--- START ---

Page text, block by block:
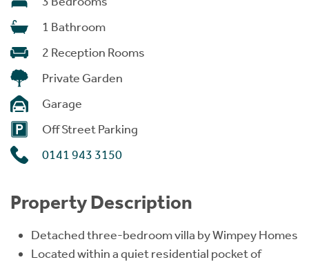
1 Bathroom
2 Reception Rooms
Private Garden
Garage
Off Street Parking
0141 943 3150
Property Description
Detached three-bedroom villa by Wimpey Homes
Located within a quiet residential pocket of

--- END ---

Write the listing again exactly, duplicating every line and skipping the pictures.

• _Task response_
Page text, block by block:
1 Bathroom
2 Reception Rooms
Private Garden
Garage
Off Street Parking
0141 943 3150
Property Description
Detached three-bedroom villa by Wimpey Homes
Located within a quiet residential pocket of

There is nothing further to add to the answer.